You could use images also, but you can not write to them. I use images in my CFD code for accessing 2D thermodynamic data tables. The image sampler gives me linear interpolation “for free”.

Hope it helps,

Madsen

Sorry scwizzo, I’m just a newbie in GPGPU, and I’m getting some troubles to full understand this memory allocation questions:\ For instance, if I want to use a char[1024][1024] in GPU side for output and get it back to CPU to make some printfs with the data that comes from GPU, how should I allocate it?

Thank you:)

Sorry, I hadn’t seen this answer before my previous question. It solves my buffer [1024][1024] problem, but about 2D Arrays with different sizes on Y coordinate, like this in CPU code:

char** buffer = new char*[1024];

buffer[0] = new char[2];

buffer[1] = new char[10];

and so on

How can I allocate this kind of buffer to use in GPU?

You can pass one big buffer and then a vector of indices:

char bbuffer[1024];

int index[3];

index[0]=0;

index[1]=2;

index[2]=2+10;

so buffer[2][5] (or is it buffer[5][2]?) would be bbuffer[index[2]+5]]. Then pass the linear arrays as usual.

Madsen

Hum, I see! Thank you for your help:)

The reason for wanting a 2D array is that my existing Fortran code that I am converting is in a 2D array (but is inconsistent with the 0- and 1- bases. I can’t seem to get the 1-D arrays to behave correctly in calculating a solution (purely in C++). I would like to get the 1D array to work, but things aren’t working now. Thanks for the advice!
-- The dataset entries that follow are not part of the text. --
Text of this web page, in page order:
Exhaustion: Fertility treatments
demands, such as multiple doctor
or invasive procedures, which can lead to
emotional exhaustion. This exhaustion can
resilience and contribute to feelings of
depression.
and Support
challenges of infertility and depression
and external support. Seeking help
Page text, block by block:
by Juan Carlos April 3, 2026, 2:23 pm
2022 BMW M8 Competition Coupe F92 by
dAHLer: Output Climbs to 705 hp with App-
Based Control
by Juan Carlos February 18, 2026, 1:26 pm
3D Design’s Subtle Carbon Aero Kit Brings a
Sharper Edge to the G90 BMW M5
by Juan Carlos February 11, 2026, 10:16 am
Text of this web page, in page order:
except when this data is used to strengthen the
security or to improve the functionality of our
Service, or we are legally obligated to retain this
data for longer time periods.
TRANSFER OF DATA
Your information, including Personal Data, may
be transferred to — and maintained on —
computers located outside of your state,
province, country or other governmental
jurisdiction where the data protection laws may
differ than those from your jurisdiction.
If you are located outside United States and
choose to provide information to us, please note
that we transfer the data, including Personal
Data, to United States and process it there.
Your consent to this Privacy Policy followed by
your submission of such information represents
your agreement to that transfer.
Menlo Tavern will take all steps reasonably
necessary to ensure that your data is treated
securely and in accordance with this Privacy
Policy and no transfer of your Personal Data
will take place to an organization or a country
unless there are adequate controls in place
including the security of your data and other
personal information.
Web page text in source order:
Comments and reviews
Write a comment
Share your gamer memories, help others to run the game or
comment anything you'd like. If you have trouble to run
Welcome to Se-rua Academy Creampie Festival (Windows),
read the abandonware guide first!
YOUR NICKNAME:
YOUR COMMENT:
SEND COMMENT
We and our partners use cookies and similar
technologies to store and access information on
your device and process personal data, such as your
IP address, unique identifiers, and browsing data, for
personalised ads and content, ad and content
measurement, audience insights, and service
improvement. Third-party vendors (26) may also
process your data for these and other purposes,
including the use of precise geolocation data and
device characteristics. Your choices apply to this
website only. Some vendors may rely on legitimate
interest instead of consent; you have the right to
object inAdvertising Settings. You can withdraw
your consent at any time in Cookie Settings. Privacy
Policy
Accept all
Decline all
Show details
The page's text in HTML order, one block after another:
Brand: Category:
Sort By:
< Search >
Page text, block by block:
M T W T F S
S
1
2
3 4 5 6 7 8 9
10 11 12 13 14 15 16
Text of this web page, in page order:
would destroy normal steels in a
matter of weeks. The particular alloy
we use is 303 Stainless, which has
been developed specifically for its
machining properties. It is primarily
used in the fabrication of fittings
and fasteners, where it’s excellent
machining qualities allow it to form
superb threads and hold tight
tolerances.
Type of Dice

The reason for wanting a 2D array is that my existing Fortran code that I am converting is in a 2D array (but is inconsistent with the 0- and 1- bases. I can’t seem to get the 1-D arrays to behave correctly in calculating a solution (purely in C++). I would like to get the 1D array to work, but things aren’t working now. Thanks for the advice!